Legen Sie auch niemals schwere Gegenstände neben empfindliche Inhalte. Letztere kommen am besten nochmals ein einen eigenen kleinen Innenkarton, der vor Beschädigung durch andere Paketinhalte schützt. So vermeiden Sie, dass der Empfänger zerdrückte Schokolade statt Schoko-Nikoläuse oder schönes von Ihnen Gebasteltes statt geknickte und plattgedrückte Materialien erhält.

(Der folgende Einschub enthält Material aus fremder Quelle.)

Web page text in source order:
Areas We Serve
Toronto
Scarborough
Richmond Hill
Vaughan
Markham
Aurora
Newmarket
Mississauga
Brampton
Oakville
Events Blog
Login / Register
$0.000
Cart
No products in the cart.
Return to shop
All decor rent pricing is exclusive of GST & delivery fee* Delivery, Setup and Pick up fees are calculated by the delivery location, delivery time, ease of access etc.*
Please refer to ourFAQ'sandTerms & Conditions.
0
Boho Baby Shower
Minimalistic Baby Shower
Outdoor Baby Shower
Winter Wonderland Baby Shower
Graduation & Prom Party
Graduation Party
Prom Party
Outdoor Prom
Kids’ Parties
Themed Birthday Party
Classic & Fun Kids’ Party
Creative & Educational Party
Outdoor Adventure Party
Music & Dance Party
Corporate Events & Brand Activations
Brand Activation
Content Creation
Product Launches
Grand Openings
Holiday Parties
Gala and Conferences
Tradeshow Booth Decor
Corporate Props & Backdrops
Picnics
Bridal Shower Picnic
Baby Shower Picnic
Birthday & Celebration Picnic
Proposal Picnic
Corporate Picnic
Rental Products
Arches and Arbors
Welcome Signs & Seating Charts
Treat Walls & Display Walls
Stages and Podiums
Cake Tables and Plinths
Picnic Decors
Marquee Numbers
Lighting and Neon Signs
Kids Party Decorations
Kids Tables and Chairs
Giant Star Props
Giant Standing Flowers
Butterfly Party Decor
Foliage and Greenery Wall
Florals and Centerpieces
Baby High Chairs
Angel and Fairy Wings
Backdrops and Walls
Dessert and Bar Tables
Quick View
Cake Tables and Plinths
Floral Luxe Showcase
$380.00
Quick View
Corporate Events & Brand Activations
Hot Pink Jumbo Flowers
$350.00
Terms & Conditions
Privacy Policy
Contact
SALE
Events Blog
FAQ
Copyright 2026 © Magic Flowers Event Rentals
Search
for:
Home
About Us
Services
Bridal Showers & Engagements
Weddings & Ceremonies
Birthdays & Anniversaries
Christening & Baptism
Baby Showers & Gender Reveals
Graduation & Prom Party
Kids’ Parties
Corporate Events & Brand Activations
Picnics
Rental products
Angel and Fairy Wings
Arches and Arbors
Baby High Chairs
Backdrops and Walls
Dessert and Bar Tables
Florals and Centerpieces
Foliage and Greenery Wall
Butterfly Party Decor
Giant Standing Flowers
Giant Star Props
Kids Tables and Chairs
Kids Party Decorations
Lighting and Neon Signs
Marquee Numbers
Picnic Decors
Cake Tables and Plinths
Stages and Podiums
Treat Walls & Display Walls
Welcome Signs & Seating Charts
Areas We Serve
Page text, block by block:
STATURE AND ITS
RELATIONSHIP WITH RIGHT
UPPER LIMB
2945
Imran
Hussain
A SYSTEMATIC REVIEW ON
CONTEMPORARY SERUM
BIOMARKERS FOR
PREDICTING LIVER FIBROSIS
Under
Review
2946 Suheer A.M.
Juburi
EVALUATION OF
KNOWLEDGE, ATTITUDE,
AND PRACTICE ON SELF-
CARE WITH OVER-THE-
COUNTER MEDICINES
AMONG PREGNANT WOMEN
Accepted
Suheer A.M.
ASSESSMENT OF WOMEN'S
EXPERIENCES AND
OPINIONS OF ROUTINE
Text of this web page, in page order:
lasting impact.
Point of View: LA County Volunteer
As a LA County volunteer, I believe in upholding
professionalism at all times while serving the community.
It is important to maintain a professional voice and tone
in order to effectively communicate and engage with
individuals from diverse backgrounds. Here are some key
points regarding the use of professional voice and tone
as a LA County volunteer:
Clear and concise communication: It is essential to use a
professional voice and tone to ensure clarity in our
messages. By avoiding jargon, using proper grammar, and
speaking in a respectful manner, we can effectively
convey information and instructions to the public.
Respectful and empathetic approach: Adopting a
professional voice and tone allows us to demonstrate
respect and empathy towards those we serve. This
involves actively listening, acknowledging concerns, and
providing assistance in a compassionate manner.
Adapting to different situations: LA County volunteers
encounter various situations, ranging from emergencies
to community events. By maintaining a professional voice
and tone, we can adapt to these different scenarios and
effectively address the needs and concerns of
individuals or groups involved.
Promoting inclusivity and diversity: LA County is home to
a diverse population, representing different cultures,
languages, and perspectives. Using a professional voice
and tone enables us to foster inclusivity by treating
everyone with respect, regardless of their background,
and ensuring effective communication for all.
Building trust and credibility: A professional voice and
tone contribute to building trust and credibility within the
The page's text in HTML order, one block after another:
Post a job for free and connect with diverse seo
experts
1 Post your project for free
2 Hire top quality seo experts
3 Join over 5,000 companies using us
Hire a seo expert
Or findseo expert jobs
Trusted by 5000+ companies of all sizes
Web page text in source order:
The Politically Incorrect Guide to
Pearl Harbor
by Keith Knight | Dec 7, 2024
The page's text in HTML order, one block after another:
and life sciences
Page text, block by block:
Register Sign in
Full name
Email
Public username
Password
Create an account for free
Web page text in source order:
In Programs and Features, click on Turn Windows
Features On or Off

Solche Verpackungsoptimierung sind übrigens auch Teil des Premiumservices von TOMBA express – für Ihren sicheren Paketversand.

Ihr Weihnachtspaket pünktlich und sicher

Liest man die Einschränkungen und Gefahren in diesem Artikel könnte man glauben, Weihnachtsgeschenke international im Paket zu verschicken macht nur Probleme. So ist es aber gar nicht: im Normalfall funktioniert das Weihnachtsversand ohne große Problem – vorausgesetzt, Sie beachten die oben aufgeführten Rahmenbedingungen.

In diesem Sinne wünschen wir Ihnen und den Empfängern Ihrer internationalen Pakete zu Weihnachten viele Freude.